13Chez Nietzsche déjà note Heidegger « l’art apparaît comme le mouvement d’opposition le plus remarquable contre le nihilisme »35 et il cite l’aphorisme de Nietzsche : « Notre religion, notre morale et notre philosophie sont des formes de décadence de l’homme. Le mouvement contraire : l’art ».36.

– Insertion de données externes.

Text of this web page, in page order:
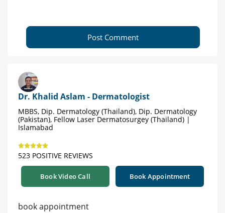
Post Comment
Dr. Khalid Aslam - Dermatologist
MBBS, Dip. Dermatology (Thailand), Dip. Dermatology
(Pakistan), Fellow Laser Dermatosurgey (Thailand) |
Islamabad
523 POSITIVE REVIEWS
Book Video Call Book Appointment
book appointment
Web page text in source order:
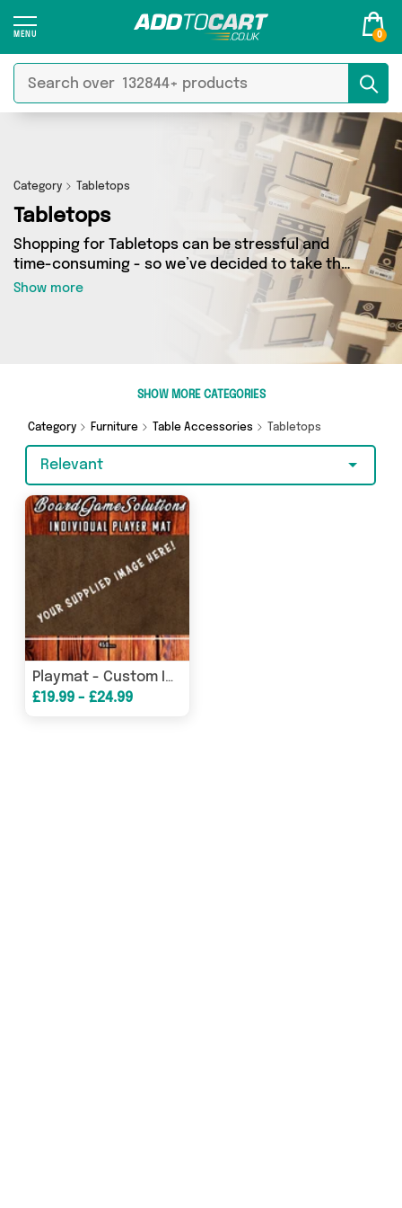
0
Category Tabletops
Tabletops
Shopping for Tabletops can be stressful and
time-consuming - so we’ve decided to take the
hassle out of the equation! In Add to Cart’s
Tabletops category you’ll find great deals
across our entire range, featuring 2 products
from 2 sellers up and down the country - all
shipped direct to your door! Browse the latest
and more here today.
Show more
SHOW MORE CATEGORIES
Category Furniture Table Accessories Tabletops
Relevant
Playmat - Custom Image Tabletop Gaming Player Mat
£19.99 - £24.99
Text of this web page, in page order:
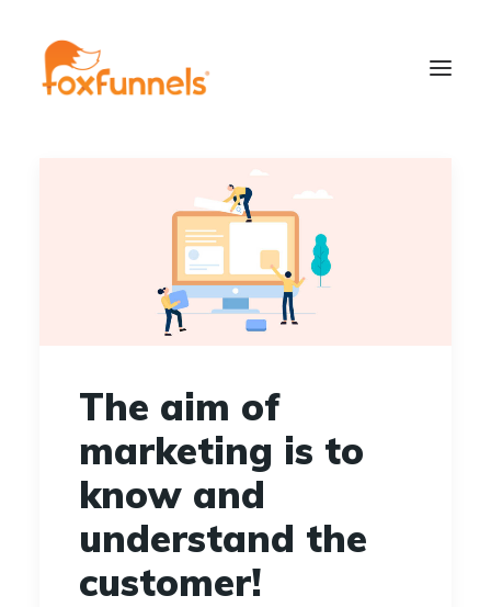
The aim of
marketing is to
know and
understand the
customer!

14A la fin de la conférence sur la technique Heidegger aussi voit le salut dans l’art : « Si à l’art est accordée cette possibilité suprême de son essence, au milieu du danger extrême personne ne peut le savoir »37. Toute la conférence n’est d’ailleurs qu’une méditation sur l’origine de la technique dans la τεχνή (l’art). Pour comprendre la fonction de l’art dans la pensée de Heidegger, il faut se situer dans la tradition de la philosophie de l’art inaugurée par Kant dans la Critique du Jugement. L’attitude esthétique est définie par Kant comme un plaisir sans intérêt38. Ceci veut dire, commente Heidegger, que « pour qu’une chose nous paraisse belle, nous devons laisser apparaître cette chose devant nous en tant qu’elle-même, dans son propre rang et sa dignité. Nous ne devons pas par avance la rapporter à quelque chose d’autre, à nos fins et intentions, en fonction d’une satisfaction possible, ou d’un avantage. L’attitude envers le beau comme tel, dit Kant, est la libre faveur, nous devons laisser libre l’objet en ce qu’il est, nous devons lui laisser et lui accorder ce qui lui appartient à lui-même et ce qu’il nous apporte »39.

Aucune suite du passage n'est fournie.